[Listed entries]

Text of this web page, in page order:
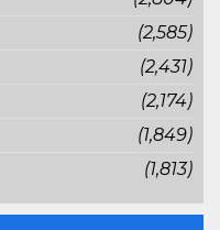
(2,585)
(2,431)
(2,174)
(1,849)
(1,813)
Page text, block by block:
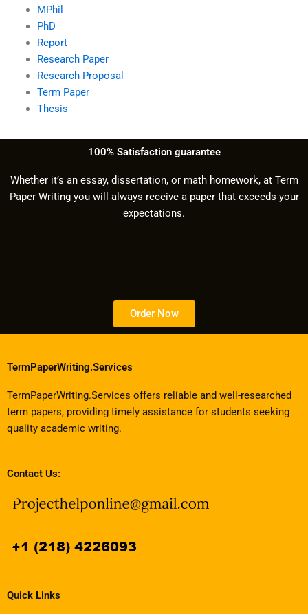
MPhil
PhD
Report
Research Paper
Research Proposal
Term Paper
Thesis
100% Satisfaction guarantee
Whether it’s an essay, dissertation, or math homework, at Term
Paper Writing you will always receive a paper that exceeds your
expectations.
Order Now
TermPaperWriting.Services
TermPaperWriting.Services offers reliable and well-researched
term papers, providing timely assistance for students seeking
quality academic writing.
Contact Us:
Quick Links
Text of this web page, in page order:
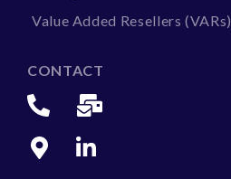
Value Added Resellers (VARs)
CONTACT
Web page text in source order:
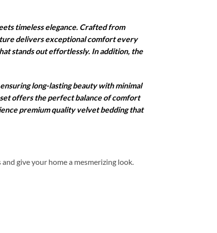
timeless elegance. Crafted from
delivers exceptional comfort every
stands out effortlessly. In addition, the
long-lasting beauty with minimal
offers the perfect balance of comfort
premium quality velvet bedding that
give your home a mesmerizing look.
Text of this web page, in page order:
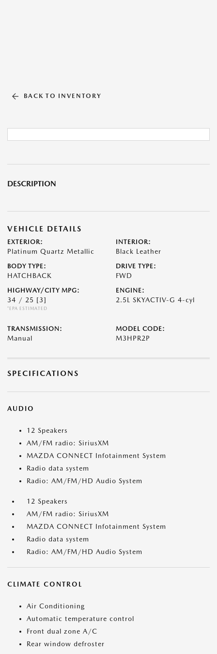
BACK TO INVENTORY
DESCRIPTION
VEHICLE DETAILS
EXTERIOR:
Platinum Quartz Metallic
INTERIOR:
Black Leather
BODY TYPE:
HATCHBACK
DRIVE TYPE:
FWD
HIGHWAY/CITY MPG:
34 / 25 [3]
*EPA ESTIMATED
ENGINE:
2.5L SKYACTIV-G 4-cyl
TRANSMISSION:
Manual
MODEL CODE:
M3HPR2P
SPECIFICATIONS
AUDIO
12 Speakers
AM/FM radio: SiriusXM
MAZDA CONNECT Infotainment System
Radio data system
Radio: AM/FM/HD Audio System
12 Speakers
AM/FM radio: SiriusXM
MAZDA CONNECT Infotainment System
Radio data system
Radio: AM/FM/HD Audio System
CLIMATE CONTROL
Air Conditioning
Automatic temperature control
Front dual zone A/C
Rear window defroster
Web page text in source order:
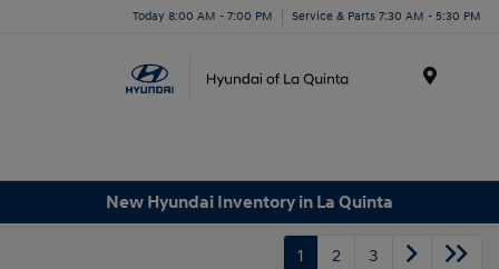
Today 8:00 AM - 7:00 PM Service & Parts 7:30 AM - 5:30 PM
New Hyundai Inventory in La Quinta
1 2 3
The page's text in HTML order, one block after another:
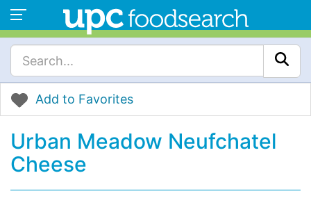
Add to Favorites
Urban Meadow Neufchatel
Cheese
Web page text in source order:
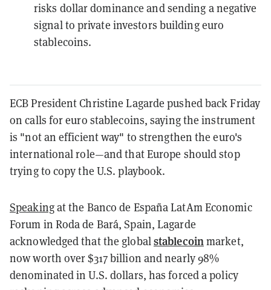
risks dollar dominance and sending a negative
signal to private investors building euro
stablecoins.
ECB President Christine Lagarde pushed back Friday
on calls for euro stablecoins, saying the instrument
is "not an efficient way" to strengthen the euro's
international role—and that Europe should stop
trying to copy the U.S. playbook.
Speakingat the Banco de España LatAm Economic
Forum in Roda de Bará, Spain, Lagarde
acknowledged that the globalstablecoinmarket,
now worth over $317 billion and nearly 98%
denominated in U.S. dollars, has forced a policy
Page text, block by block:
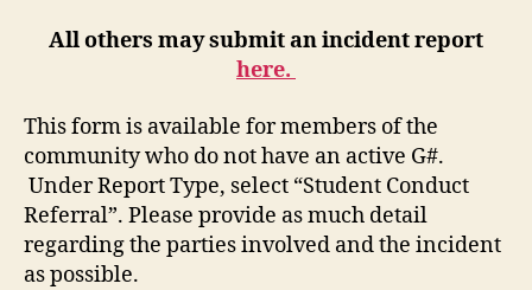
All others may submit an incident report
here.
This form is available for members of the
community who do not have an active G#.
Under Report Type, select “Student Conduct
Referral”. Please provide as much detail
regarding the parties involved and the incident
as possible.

[Task requirements] Please output exactly the lines between the one holding "2.5L SKYACTIV-G 4-cyl" and the one holding "Rear window defroster" in the records above, inclusive, and nothing more.

[Answer to the exercise]
2.5L SKYACTIV-G 4-cyl
TRANSMISSION:
Manual
MODEL CODE:
M3HPR2P
SPECIFICATIONS
AUDIO
12 Speakers
AM/FM radio: SiriusXM
MAZDA CONNECT Infotainment System
Radio data system
Radio: AM/FM/HD Audio System
12 Speakers
AM/FM radio: SiriusXM
MAZDA CONNECT Infotainment System
Radio data system
Radio: AM/FM/HD Audio System
CLIMATE CONTROL
Air Conditioning
Automatic temperature control
Front dual zone A/C
Rear window defroster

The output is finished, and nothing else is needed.